*Task material:*
»»
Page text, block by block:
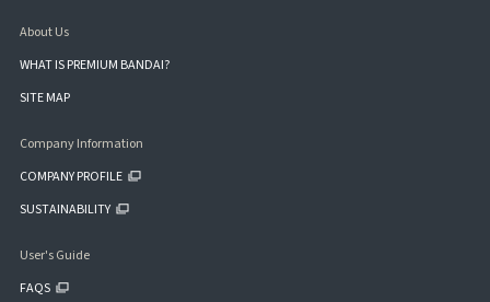
About Us
WHAT IS PREMIUM BANDAI?
SITE MAP
Company Information
COMPANY PROFILE
SUSTAINABILITY
User's Guide
FAQS
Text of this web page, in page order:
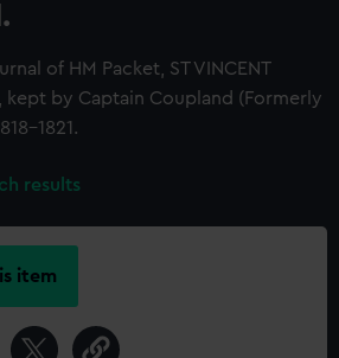
of HM Packet, ST VINCENT
kept by Captain Coupland (Formerly
1821.
results
item
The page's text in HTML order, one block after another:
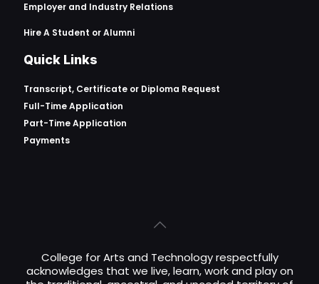
Employer and Industry Relations
Hire A Student or Alumni
Quick Links
Transcript, Certificate or Diploma Request
Full-Time Application
Part-Time Application
Payments
College for Arts and Technology respectfully
acknowledges that we live, learn, work and play on
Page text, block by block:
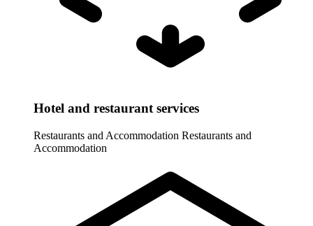
Hotel and restaurant services
Restaurants and Accommodation Restaurants and
Accommodation
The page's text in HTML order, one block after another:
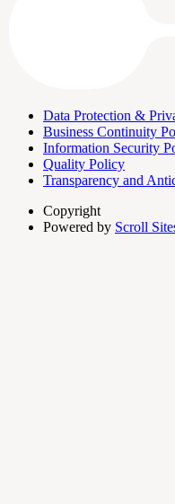
Data Protection &
Business Continuity
Information Security
Quality Policy
Transparency and
Copyright
Powered by Scroll
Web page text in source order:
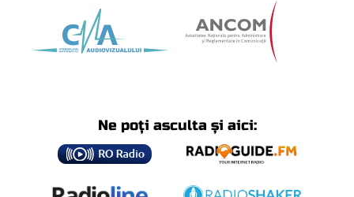
Ne poți asculta și aici:
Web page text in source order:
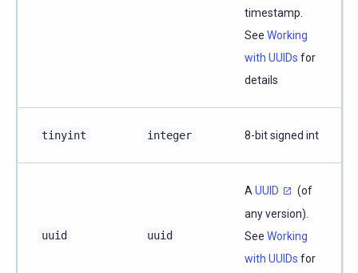
timestamp.
See Working
with UUIDs for
details
tinyint integer 8-bit signed int
uuid uuid
A UUID
(of
any version).
See Working
with UUIDs for
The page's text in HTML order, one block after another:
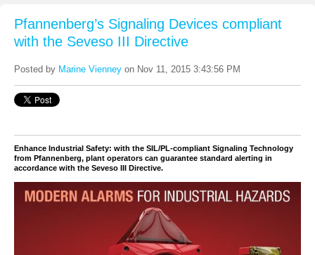
Pfannenberg’s Signaling Devices compliant
with the Seveso III Directive
Posted by Marine Vienney on Nov 11, 2015 3:43:56 PM
Enhance Industrial Safety: with the SIL/PL-compliant Signaling Technology
from Pfannenberg, plant operators can guarantee standard alerting in
accordance with the Seveso III Directive.
««
*To do:* The entries above are to be retyped exactly, with each picture left out.

*Expected answer:*
Page text, block by block:
About Us
WHAT IS PREMIUM BANDAI?
SITE MAP
Company Information
COMPANY PROFILE
SUSTAINABILITY
User's Guide
FAQS
Text of this web page, in page order:
of HM Packet, ST VINCENT
kept by Captain Coupland (Formerly
1821.
results
item
The page's text in HTML order, one block after another:
Employer and Industry Relations
Hire A Student or Alumni
Quick Links
Transcript, Certificate or Diploma Request
Full-Time Application
Part-Time Application
Payments
College for Arts and Technology respectfully
acknowledges that we live, learn, work and play on
Page text, block by block:
Hotel and restaurant services
Restaurants and Accommodation Restaurants and
Accommodation
The page's text in HTML order, one block after another:
Data Protection &
Business Continuity
Information Security
Quality Policy
Transparency and
Copyright
Powered by Scroll
Web page text in source order:
Ne poți asculta și aici:
Web page text in source order:
timestamp.
See Working
with UUIDs for
details
tinyint integer 8-bit signed int
uuid uuid
A UUID
(of
any version).
See Working
with UUIDs for
The page's text in HTML order, one block after another:
Pfannenberg’s Signaling Devices compliant
with the Seveso III Directive
Posted by Marine Vienney on Nov 11, 2015 3:43:56 PM
Enhance Industrial Safety: with the SIL/PL-compliant Signaling Technology
from Pfannenberg, plant operators can guarantee standard alerting in
accordance with the Seveso III Directive.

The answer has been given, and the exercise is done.